Let $f:[a,b]\to\mathbb{R}$ be continuous. Consider, for all $n\in\mathbb{N}$, the homogeneous partition $P_n$ of order $n$. Prove that $\lim_{n\to\infty}L(f, P_n) = \int_a^b f=\lim_{n\to\infty}U(f, P_n)$.
So what I have tried is that since $f$ is continuous, then it's integrable. Meaning,
$$L(f, P_n)\leq sup(\{L(f, P)\mid P\in\mathbb{P}_{[a,b]}\}) = \int_a^b f= inf(\{U(f, P)\mid P\in\mathbb{P}_{[a,b]}\})\leq U(f, P_n).$$
Thus, now we must show that $\lim_{n\to\infty}U(f, P_n) = \lim_{n\to\infty}L(f, P_n)$. Indeed,
\begin{align*}
\lim_{n\to\infty}L(f, P_n)
&= \lim_{n\to\infty}\sum_{k=1}^n m_k(f)\lambda([t_{k-1}, t_k]) \\
&= \lim_{n\to\infty}\sum_{k=1}^n \left(m_k(f)\cdot\frac{b-a}{n}\right) \\
&= (b-a)\sum_{k=1}^n \left(\lim_{n\to\infty}\frac{m_k(f)}{n}\right)
\end{align*}
where $m_k(f) = inf\{f(x)\mid x\in[t_{k-1}, t_k]\}$ and $M_k(f) = sup\{f(x)\mid x\in[t_{k-1}, t_k]\}$. But from here, how do we get to the upper sums? I.e., how does
$$\lim_{n\to\infty}m_k(f) = \lim_{n\to\infty}M_k(f)?$$
Best Answer
Consider an arbitrary interval given by your partition, $I_k = [t_{k-1},t_k]$. Now, let $\frac{b-a}{n} = \Delta(x)$. Now choose your favorite $\epsilon > 0$, and note by uniform continuity of $f$ on $I_k$ that there is some $\delta > 0$ such that $|x - y| < \delta $ implies $|f(x) -f(y)| < \epsilon$.

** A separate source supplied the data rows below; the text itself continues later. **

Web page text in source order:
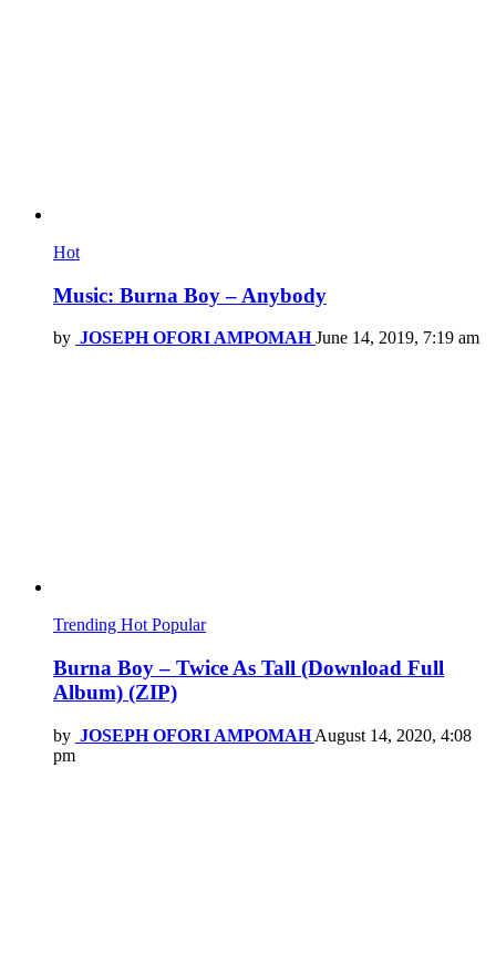
Hot
Music: Burna Boy – Anybody
by JOSEPH OFORI AMPOMAH June 14, 2019, 7:19 am
Trending HotPopular
Burna Boy – Twice As Tall (Download Full
Album) (ZIP)
by JOSEPH OFORI AMPOMAH August 14, 2020, 4:08
pm
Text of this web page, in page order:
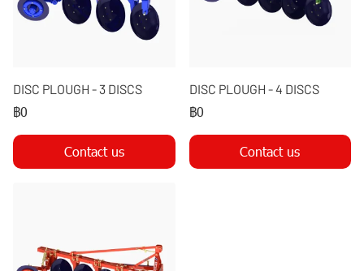
DISC PLOUGH - 3 DISCS
฿0
Contact us
DISC PLOUGH - 4 DISCS
฿0
Contact us
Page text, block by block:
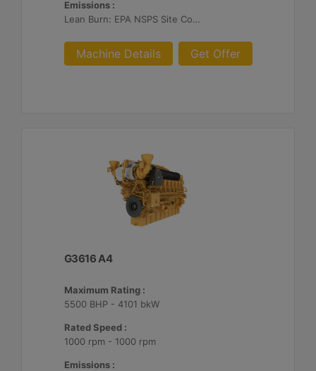
Emissions :
Lean Burn: EPA NSPS Site Compliant Capable with Customer Supplied Aftertreatment, 0.3 g and 0.5 g/bhp-hr NOx
Machine Details Get Offer
G3616 A4
Maximum Rating :
5500 BHP - 4101 bkW
Rated Speed :
1000 rpm - 1000 rpm
Emissions :
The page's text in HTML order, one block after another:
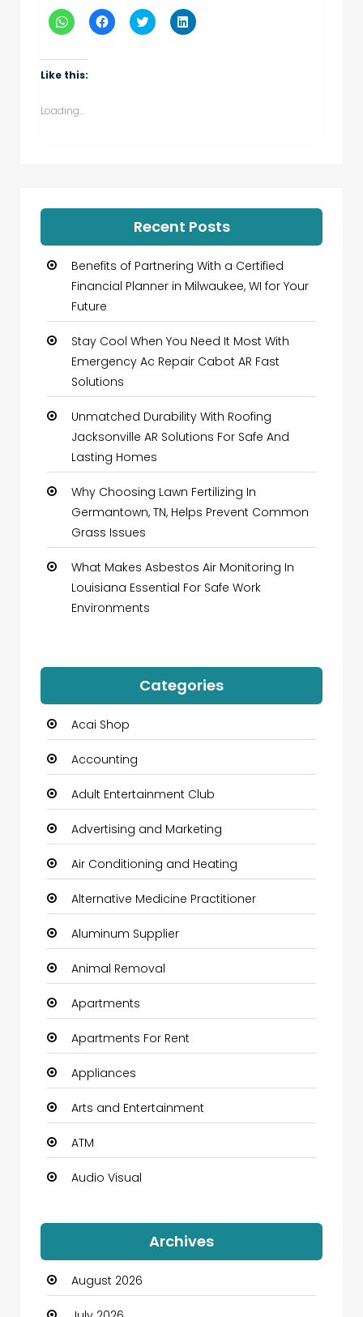
Click
to
WhatsApp
(Opens
in
Click
to
Click
to
Click
to
Like this:
Loading...
Recent Posts
Benefits of Partnering With a Certified
Financial Planner in Milwaukee, WI for Your
Future
Stay Cool When You Need It Most With
Emergency Ac Repair Cabot AR Fast
Solutions
Unmatched Durability With Roofing
Jacksonville AR Solutions For Safe And
Lasting Homes
Why Choosing Lawn Fertilizing In
Germantown, TN, Helps Prevent Common
Grass Issues
What Makes Asbestos Air Monitoring In
Louisiana Essential For Safe Work
Environments
Categories
Acai Shop
Accounting
Adult Entertainment Club
Advertising and Marketing
Air Conditioning and Heating
Alternative Medicine Practitioner
Aluminum Supplier
Animal Removal
Apartments
Apartments For Rent
Appliances
Arts and Entertainment
ATM
Audio Visual
Automation Company
Automotive
Archives
August 2026
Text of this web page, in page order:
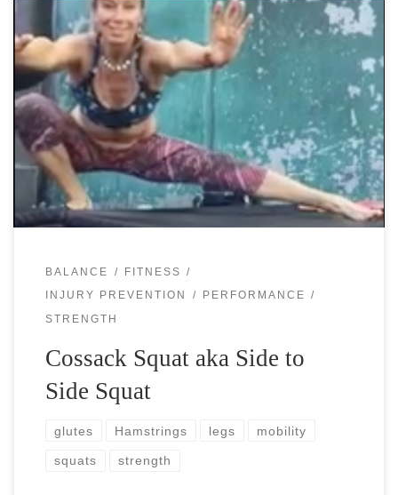
Cossack squat, also known as side-to-side (low slide) squat
is a quite intense exercise that will reveal many of your
weaknesses… Oh, did you say that you don’t have any?
[…]
BALANCE FITNESS
INJURY PREVENTION PERFORMANCE
STRENGTH
Cossack Squat aka Side to
Side Squat
glutes Hamstrings legs mobility
squats strength
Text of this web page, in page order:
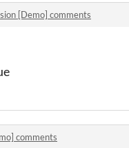
[Demo] comments
comments
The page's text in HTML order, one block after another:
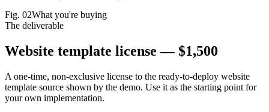
Fig. 02What you're buying
The deliverable
Website template license — $1,500
A one-time, non-exclusive license to the ready-to-deploy website
template source shown by the demo. Use it as the starting point for
your own implementation.

Now, since $n \rightarrow \infty$, there is some rank $N$ such that $m \geq N \rightarrow \Delta(x) = \frac{b-a}{m} < \delta$, since $\delta$ is fixed. But then, consider $I_k$: note that for all $x,y \in I_k, |x - y| \leq \Delta(x) < \delta$. However, this implies that for all $x,y \in I_k, |f(x) - f(y)| < \epsilon$. Now, from what I initially commented, $m_k(x) = f(x_1^k), M_k(x) = f(x_2^k)$ for some $x_1^k, x_2^k \in I_k$. Thus, specialising our finding, $|f(x_1^k) - f(x_2^k)| < \epsilon$. This gives us our claim.